The latest burst of violence in Plateau state, where an estimated 200 people have been killed in ethnic and religious clashes over the past month, was triggered when Muslim youths attended a burial ceremony near a Christian village on Friday.

Soldiers opened fire to try to quell fighting that ensued between rival mobs of students.

"The situation was aggravated when the soldiers attempted to repel them into the campus.

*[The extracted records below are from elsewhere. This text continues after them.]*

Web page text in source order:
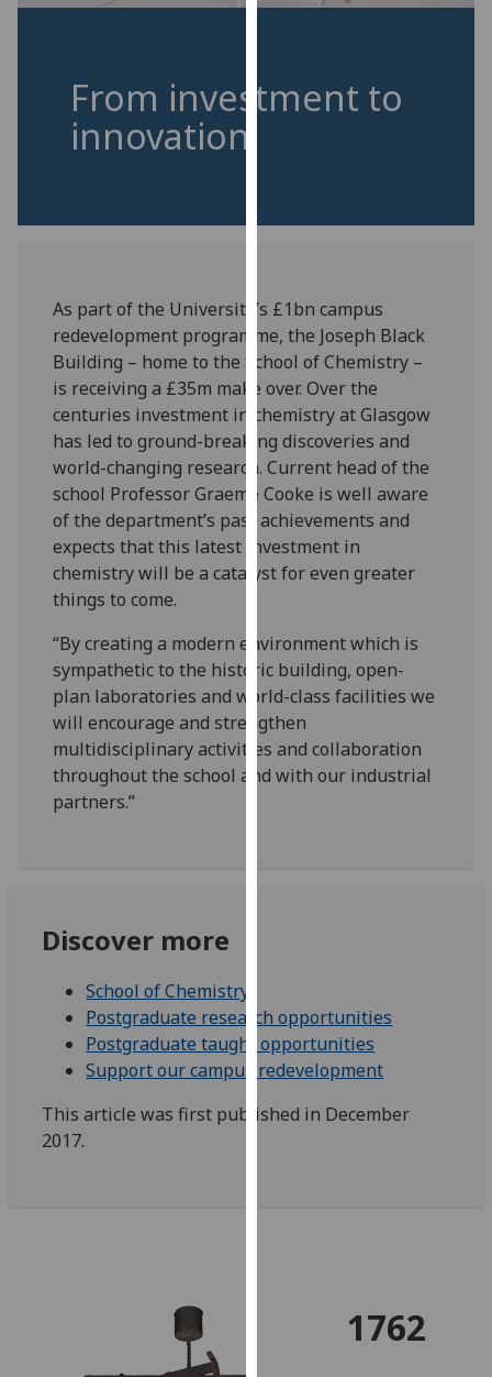
for
via
third
find
about
cookies
and
how
we
use
them
on
our
privacy
policy
Analytics
I'm
happy
with
analytics
Personalised
advertising
I’m happy to
From investment to
innovation
As part of the University’s £1bn campus
redevelopment programme, the Joseph Black
Building – home to the School of Chemistry –
is receiving a £35m make over. Over the
centuries investment in chemistry at Glasgow
has led to ground-breaking discoveries and
world-changing research. Current head of the
school Professor Graeme Cooke is well aware
of the department’s past achievements and
expects that this latest investment in
chemistry will be a catalyst for even greater
things to come.
“By creating a modern environment which is
sympathetic to the historic building, open-
plan laboratories and world-class facilities we
will encourage and strengthen
multidisciplinary activities and collaboration
throughout the school and with our industrial
partners.”
Discover more
School of Chemistry
Postgraduate research opportunities
Postgraduate taught opportunities
Support our campus redevelopment
This article was first published in December
2017.
1762
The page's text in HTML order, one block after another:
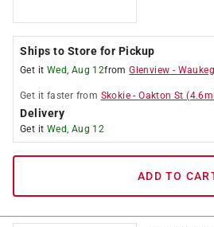
Ships to Store for Pickup
Get it Wed, Aug 12fromGlenview -
Get it faster from Skokie -Oakton St (4.6
Delivery
Get it Wed, Aug 12
ADD TO
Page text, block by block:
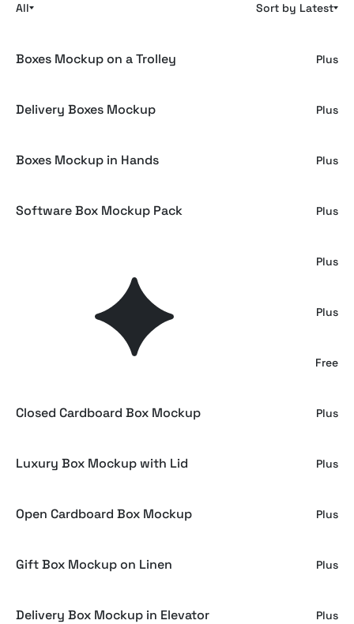
All Sort by Latest
Boxes Mockup on a Trolley Plus
Delivery Boxes Mockup Plus
Boxes Mockup in Hands Plus
Software Box Mockup Pack Plus
Plus
Square Gift Box Mockup Top View Plus
Free
Closed Cardboard Box Mockup Plus
Luxury Box Mockup with Lid Plus
Open Cardboard Box Mockup Plus
Gift Box Mockup on Linen Plus
Delivery Box Mockup in Elevator Plus

In the process, many students sustained various degrees of injuries," Plateau State Information Commissioner Gregory Yenlong said.

Reports on Saturday that some of the students had died in hospital triggered rioting, with youths setting up the roadblocks and protesters burning two fuel stations, a college and vehicles in the Farin Gada area of Jos, police said.

There have been almost daily clashes between Christian and Muslim mobs in villages around Jos, the capital of Plateau state, since a series of bombs were detonated during Christmas Eve celebrations a month ago, killing scores of people.

Police in neighbouring Bauchi state said they were still recovering bodies after clashes between rival gangs triggered by a game of snooker last week and so far had a confirmed death toll of 19. A local government official put the toll at 30.

The tension in central Nigeria's "Middle Belt" is rooted in decades of resentment between indigenous groups, mostly Christian or animist, who are vying for control of fertile farmlands and for economic and political power with migrants and settlers from the Muslim north.

The unrest is largely contained in one region of Africa's most populous nation and does not, on its own, risk derailing presidential, parliamentary and state elections in April.

But it is likely to escalate in the run-up to the polls and gives President Goodluck Jonathan's administration another security challenge on top of attacks by a radical Islamic sect in the remote northeast and the threat of renewed violence in the oil-producing Niger Delta, on Nigeria's southern coast.